This is a significant point with respect to the exclusive psalmody debate.


----------



## kevin.carroll (Jul 11, 2005)

> _Originally posted by fredtgreco_
> 
> 
> > _Originally posted by turmeric_
> ...



Funny how there ARE errors in our supposedly inspired text then. You know it and I know it. Unless, as I said before, you think that some texts are more inspired than others.

I actually rejoice in the irony that God has used godless pagans to help restore the texts of the Bible.

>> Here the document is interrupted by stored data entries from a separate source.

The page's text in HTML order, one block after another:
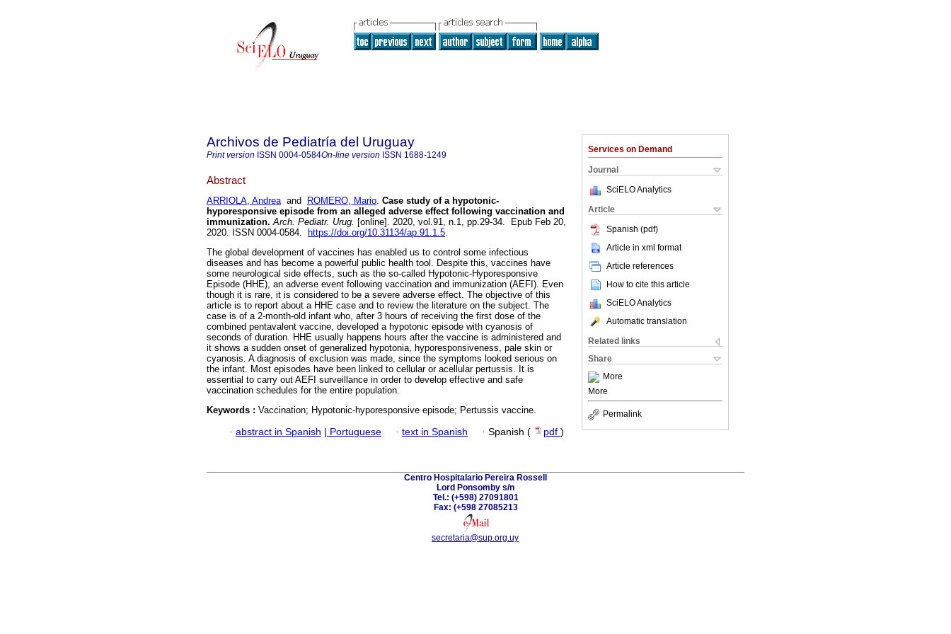
Services on Demand
Journal
SciELO Analytics
Article
Spanish (pdf)
Article in xml format
Article references
How to cite this article
SciELO Analytics
Automatic translation
Related links
Share
More
More
Permalink
Archivos de Pediatría del Uruguay
Print version ISSN 0004-0584On-line version ISSN 1688-1249
Abstract
ARRIOLA, Andreaand ROMERO, Mario. Case study of a hypotonic-
hyporesponsive episode from an alleged adverse effect following vaccination and
immunization. Arch. Pediatr. Urug. [online]. 2020, vol.91, n.1, pp.29-34. Epub Feb 20,
2020. ISSN 0004-0584.
https://doi.org/10.31134/ap.91.1.5.
The global development of vaccines has enabled us to control some infectious
diseases and has become a powerful public health tool. Despite this, vaccines have
some neurological side effects, such as the so-called Hypotonic-Hyporesponsive
Episode (HHE), an adverse event following vaccination and immunization (AEFI). Even
though it is rare, it is considered to be a severe adverse effect. The objective of this
article is to report about a HHE case and to review the literature on the subject. The
case is of a 2-month-old infant who, after 3 hours of receiving the first dose of the
combined pentavalent vaccine, developed a hypotonic episode with cyanosis of
seconds of duration. HHE usually happens hours after the vaccine is administered and
it shows a sudden onset of generalized hypotonia, hyporesponsiveness, pale skin or
cyanosis. A diagnosis of exclusion was made, since the symptoms looked serious on
the infant. Most episodes have been linked to cellular or acellular pertussis. It is
essential to carry out AEFI surveillance in order to develop effective and safe
vaccination schedules for the entire population.
Keywords : Vaccination; Hypotonic-hyporesponsive episode; Pertussis vaccine.
· abstract in Spanish | Portuguese · text in Spanish · Spanish ( pdf )
Centro Hospitalario Pereira Rossell
Lord Ponsomby s/n
Tel.: (+598) 27091801
Fax: (+598 27085213
secretaria@sup.org.uy
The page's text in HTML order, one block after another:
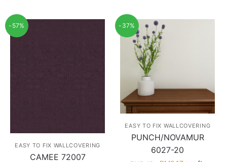
-57%
EASY TO FIX WALLCOVERING
CAMEE 72007
-37%
EASY TO FIX WALLCOVERING
PUNCH/NOVAMUR
6027-20
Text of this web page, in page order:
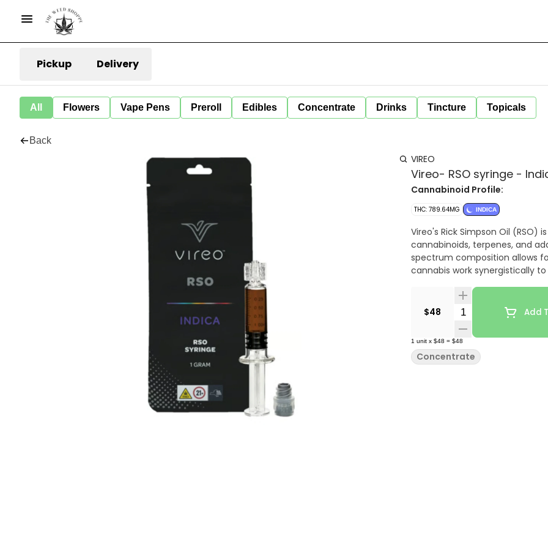
Pickup Delivery
All Flowers Vape Pens Preroll Edibles Concentrate Drinks Tincture Topicals
Back
VIREO
Vireo- RSO syringe -
Cannabinoid Profile:
THC: 789.64MG INDICA
Vireo's Rick Simpson Oil
cannabinoids, terpenes, and
spectrum composition allows
cannabis work synergistically
$48 Quantity Selector
Add
1 unit x $48 = $48
Concentrate
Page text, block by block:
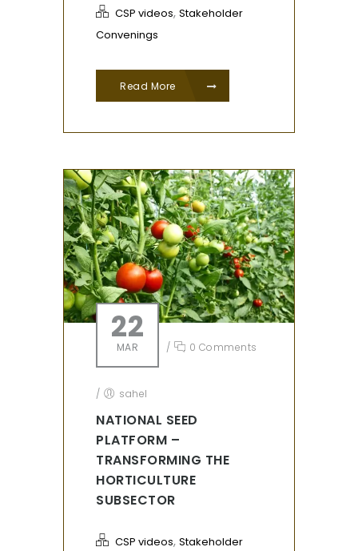
CSP videos, Stakeholder
Convenings
Read More
22
MAR / 0 Comments
/ sahel
NATIONAL SEED
PLATFORM –
TRANSFORMING THE
HORTICULTURE
SUBSECTOR
CSP videos, Stakeholder
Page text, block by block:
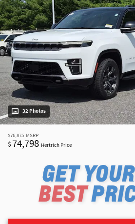
32 Photos
$76,875 MSRP
$ 74,798 Hertrich Price
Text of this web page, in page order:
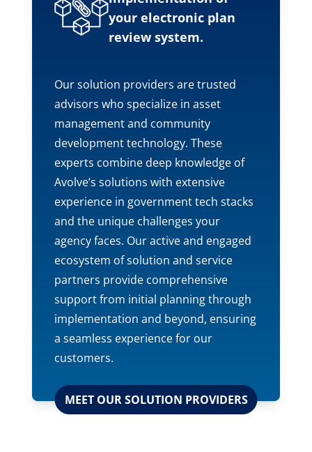
your electronic plan
review system.
Our solution providers are trusted
advisors who specialize in asset
management and community
development technology. These
experts combine deep knowledge of
Avolve’s solutions with extensive
experience in government tech stacks
and the unique challenges your
agency faces. Our active and engaged
ecosystem of solution and service
partners provide comprehensive
support from initial planning through
implementation and beyond, ensuring
a seamless experience for our
customers.
MEET OUR SOLUTION PROVIDERS

But hey.


----------



## psaulm119 (Jul 11, 2005)

I'm still waiting for reason to see that Paul was referring to the autographs when he wrote II Tim 3. 

2Ti 3:14 But continue thou in the things which thou hast learned and hast been assured of, knowing of whom thou hast learned them; 
2Ti 3:15 And that from a child thou hast known the holy Scriptures, which are able to make thee wise unto salvation through faith which is in Christ Jesus. 
2Ti 3:16 All Scripture is given by inspiration of God, and is profitable for doctrine, for reproof, for correction, for instruction in righteousness: 


Paul in verse 15 states that Timothy has known the Scriptures, and in the next verse says that ALL Scripture is inspired. What Paul doesn't say is that only the originals were inspired. Surely Timothy didn't have the autographs at hand as a youth.


----------



## fredtgreco (Jul 11, 2005)

> _Originally posted by kevin.carroll_
> 
> 
> > _Originally posted by fredtgreco_
> ...



Kevin,

_(An aside - this is merely the public version of an interesting and friendly discussion we have all the time in person)_

We can be sure that Paul did not have the autographs because of the way that the Hebrew text was preserved. At best, even if Paul had Hebrew texts and he used them (which is questionable given NT quotations from the LXX), he had the Masoric text, which does contain errors. And yet he calls what he had Scripture.

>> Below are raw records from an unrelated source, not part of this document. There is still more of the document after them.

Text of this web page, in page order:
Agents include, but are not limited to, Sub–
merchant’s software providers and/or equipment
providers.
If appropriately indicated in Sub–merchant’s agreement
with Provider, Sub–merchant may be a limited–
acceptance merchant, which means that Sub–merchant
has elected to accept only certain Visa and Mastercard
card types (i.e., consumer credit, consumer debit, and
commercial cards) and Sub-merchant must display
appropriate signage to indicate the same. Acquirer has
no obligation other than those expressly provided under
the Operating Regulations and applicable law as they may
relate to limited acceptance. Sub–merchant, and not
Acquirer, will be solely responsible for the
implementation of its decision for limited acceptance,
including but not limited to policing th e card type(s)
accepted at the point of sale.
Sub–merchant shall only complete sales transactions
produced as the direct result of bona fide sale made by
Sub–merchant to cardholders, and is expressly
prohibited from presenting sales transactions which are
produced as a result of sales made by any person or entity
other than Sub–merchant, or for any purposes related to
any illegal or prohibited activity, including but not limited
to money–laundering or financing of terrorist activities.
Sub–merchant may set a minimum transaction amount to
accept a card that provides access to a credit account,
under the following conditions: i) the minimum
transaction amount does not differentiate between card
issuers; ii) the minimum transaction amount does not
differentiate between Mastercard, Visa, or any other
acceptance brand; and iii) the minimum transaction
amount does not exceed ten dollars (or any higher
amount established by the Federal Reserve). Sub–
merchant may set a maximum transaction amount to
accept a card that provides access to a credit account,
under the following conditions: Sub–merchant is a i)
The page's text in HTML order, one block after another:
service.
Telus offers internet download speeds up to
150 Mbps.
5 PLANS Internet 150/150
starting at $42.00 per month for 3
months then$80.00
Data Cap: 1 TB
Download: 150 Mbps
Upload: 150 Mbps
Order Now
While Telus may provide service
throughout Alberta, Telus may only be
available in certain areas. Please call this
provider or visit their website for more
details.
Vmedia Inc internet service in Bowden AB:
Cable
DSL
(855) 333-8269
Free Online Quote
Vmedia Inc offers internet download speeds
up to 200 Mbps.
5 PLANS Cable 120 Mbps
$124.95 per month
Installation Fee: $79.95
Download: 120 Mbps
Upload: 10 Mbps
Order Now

What the Confession actually says is that the Greek and Hebrew that we have are inspired, not the autographs. That is why Warfield's position was an advancement/backward movement (depending on your point of view) from the Confession, as a result of the inerrency battles of the 19th-20th centuries.

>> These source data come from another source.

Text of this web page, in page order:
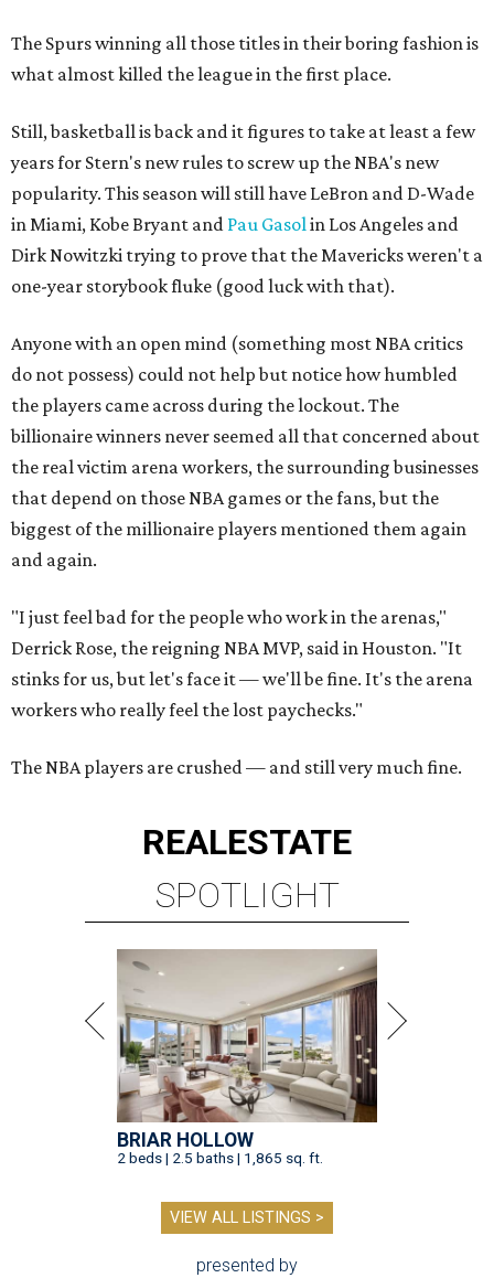
The Spurs winning all those titles in their boring fashion is
what almost killed the league in the first place.
Still, basketball is back and it figures to take at least a few
years for Stern's new rules to screw up the NBA's new
popularity. This season will still have LeBron and D-Wade
in Miami, Kobe Bryant and Pau Gasolin Los Angeles and
Dirk Nowitzki trying to prove that the Mavericks weren't a
one-year storybook fluke (good luck with that).
Anyone with an open mind (something most NBA critics
do not possess) could not help but notice how humbled
the players came across during the lockout. The
billionaire winners never seemed all that concerned about
the real victim arena workers, the surrounding businesses
that depend on those NBA games or the fans, but the
biggest of the millionaire players mentioned them again
and again.
"I just feel bad for the people who work in the arenas,"
Derrick Rose, the reigning NBA MVP, said in Houston. "It
stinks for us, but let's face it — we'll be fine. It's the arena
workers who really feel the lost paychecks."
The NBA players are crushed — and still very much fine.
REALESTATE
SPOTLIGHT
BRIAR HOLLOW
2 beds | 2.5 baths | 1,865 sq. ft.
VIEW ALL LISTINGS >
presented by
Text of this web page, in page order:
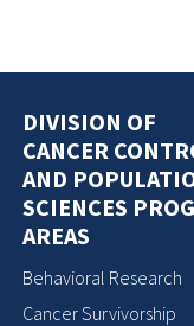
DIVISION OF
CANCER
AND
SCIENCES
AREAS
Behavioral Research
Cancer Survivorship
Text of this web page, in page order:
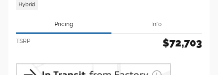
Hybrid
Pricing Info
TSRP $72,703
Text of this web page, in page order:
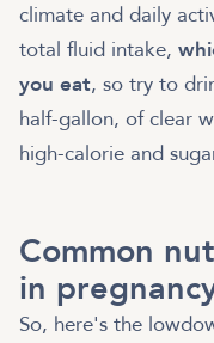
climate and daily
total fluid intake,
you eat, so try to
half-gallon, of clear
high-calorie and
Common
in
So, here's the
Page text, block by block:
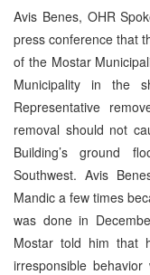
Avis Benes, OHR
press conference that
of the Mostar
Municipality in the
Representative
removal should not
Building’s ground
Southwest. Avis
Mandic a few times
was done in
Mostar told him that
irresponsible
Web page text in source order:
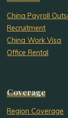
China Payroll
Recruitment
China Work Visa
Office Rental
Coverage
Region Coverage
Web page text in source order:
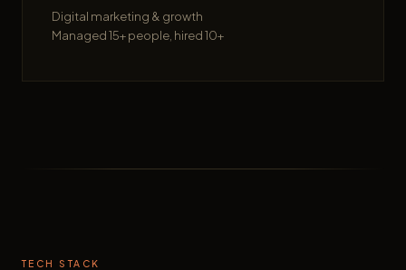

The providential preservation argument does NOT touch translations - because they are translations of extent Hebrew and Greek texts. What Providential preservation actually argues is that the Hebrew and Greek texts have been preserved by God. (and thus is a powerful argument *against* the critical texts.


----------



## kevin.carroll (Jul 11, 2005)

> _Originally posted by fredtgreco_
> Kevin,
> 
> _(An aside - this is merely the public version of an interesting and friendly discussion we have all the time in person)_
> ...



The issue is not one of possession, it is one of reference. We cannot prove either way what he meant.



> What the Confession actually says is that the Greek and Hebrew that we have are inspired, not the autographs. That is why Warfield's position was an advancement/backward movement (depending on your point of view) from the Confession, as a result of the inerrency battles of the 19th-20th centuries.



Hmmmm...this may have more to do with your TR position than anything...  I see Warfield as a huge step forward. The issue was not an issue when the Divines wrote, so we can see Warfield as a necessary step forward.



> The providential preservation argument does NOT touch translations - because they are translations of extent Hebrew and Greek texts. What Providential preservation actually argues is that the Hebrew and Greek texts have been preserved by God. (and thus is a powerful argument *against* the critical texts.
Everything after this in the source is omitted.